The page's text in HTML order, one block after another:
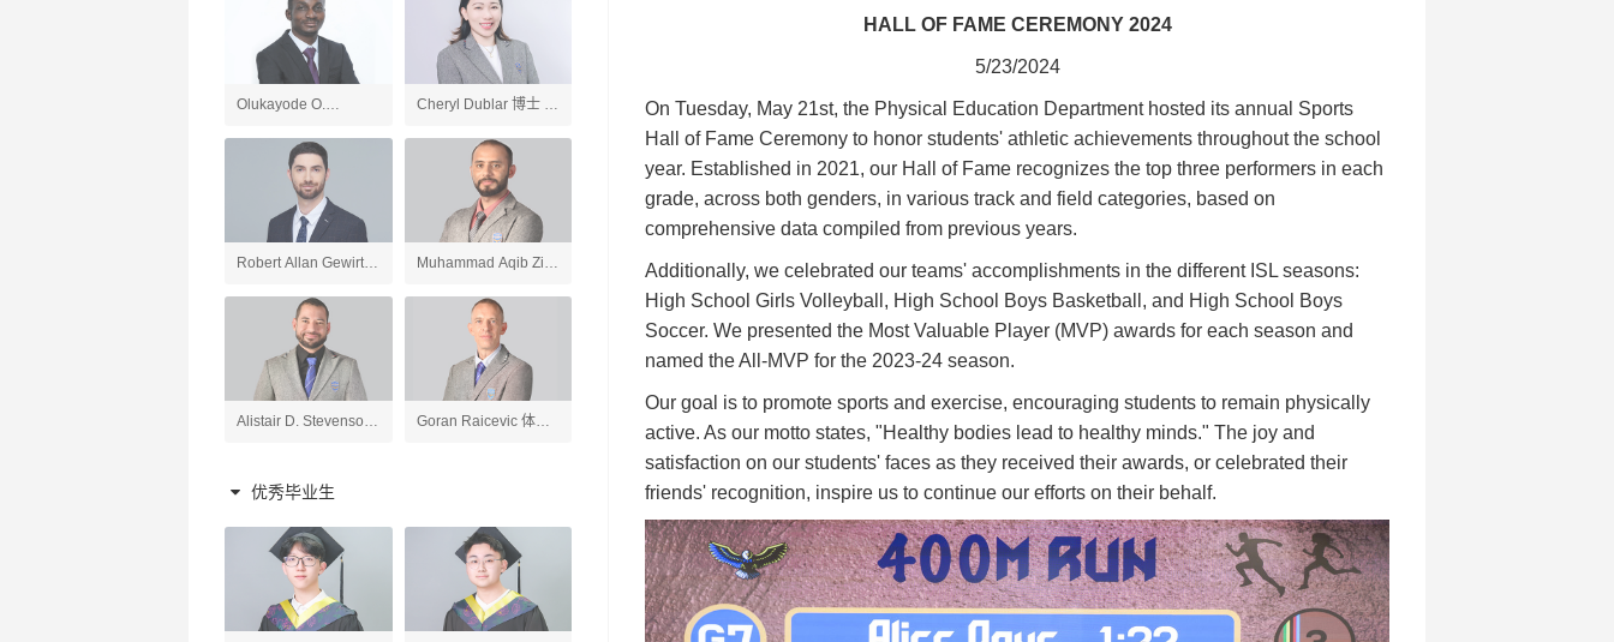
和写作老师
Olukayode O.
Ogundipe博士 化学、
AP化学、AP环境科学
Cheryl Dublar 博士 社
会研究老师
Robert Allan Gewirtz
英语、应用英语老师
Muhammad Aqib Zia
人工智能导论与
ChatGPT应用、游戏
开发、AP计算机科学
原理老师
Alistair D. Stevenson Goran Raicevic 体育
优秀毕业生
HALL OF FAME CEREMONY 2024
5/23/2024
On Tuesday, May 21st, the Physical Education Department hosted its annual Sports
Hall of Fame Ceremony to honor students' athletic achievements throughout the school
year. Established in 2021, our Hall of Fame recognizes the top three performers in each
grade, across both genders, in various track and field categories, based on
comprehensive data compiled from previous years.
Additionally, we celebrated our teams' accomplishments in the different ISL seasons:
High School Girls Volleyball, High School Boys Basketball, and High School Boys
Soccer. We presented the Most Valuable Player (MVP) awards for each season and
named the All-MVP for the 2023-24 season.
Our goal is to promote sports and exercise, encouraging students to remain physically
active. As our motto states, "Healthy bodies lead to healthy minds." The joy and
satisfaction on our students' faces as they received their awards, or celebrated their
friends' recognition, inspire us to continue our efforts on their behalf.
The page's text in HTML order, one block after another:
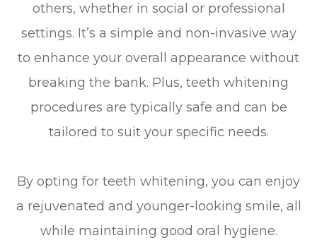
others, whether in social or professional
settings. It’s a simple and non-invasive way
to enhance your overall appearance without
breaking the bank. Plus, teeth whitening
procedures are typically safe and can be
tailored to suit your specific needs.
By opting for teeth whitening, you can enjoy
a rejuvenated and younger-looking smile, all
while maintaining good oral hygiene.
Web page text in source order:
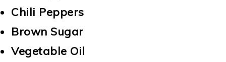
Chili Peppers
Brown Sugar
Vegetable Oil
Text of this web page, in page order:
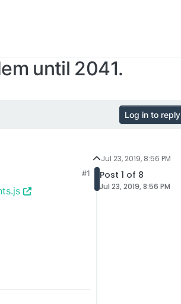
until 2041.
Log in to reply
#1
Jul 23, 2019, 8:56 PM
Post 1 of 8
Jul 23, 2019, 8:56 PM
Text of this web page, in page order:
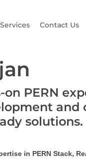
Services Contact Us
PERN
and
solutions.
in PERN Stack,
::::
→ Brief: Output exactly, and with no pictures, the lines from the line that holds "Soccer. We presented" through the last line of the listing above.

→ Result:
Soccer. We presented the Most Valuable Player (MVP) awards for each season and
named the All-MVP for the 2023-24 season.
Our goal is to promote sports and exercise, encouraging students to remain physically
active. As our motto states, "Healthy bodies lead to healthy minds." The joy and
satisfaction on our students' faces as they received their awards, or celebrated their
friends' recognition, inspire us to continue our efforts on their behalf.
The page's text in HTML order, one block after another:
others, whether in social or professional
settings. It’s a simple and non-invasive way
to enhance your overall appearance without
breaking the bank. Plus, teeth whitening
procedures are typically safe and can be
tailored to suit your specific needs.
By opting for teeth whitening, you can enjoy
a rejuvenated and younger-looking smile, all
while maintaining good oral hygiene.
Web page text in source order:
Chili Peppers
Brown Sugar
Vegetable Oil
Text of this web page, in page order:
until 2041.
Log in to reply
#1
Jul 23, 2019, 8:56 PM
Post 1 of 8
Jul 23, 2019, 8:56 PM
Text of this web page, in page order:
Services Contact Us
PERN
and
solutions.
in PERN Stack,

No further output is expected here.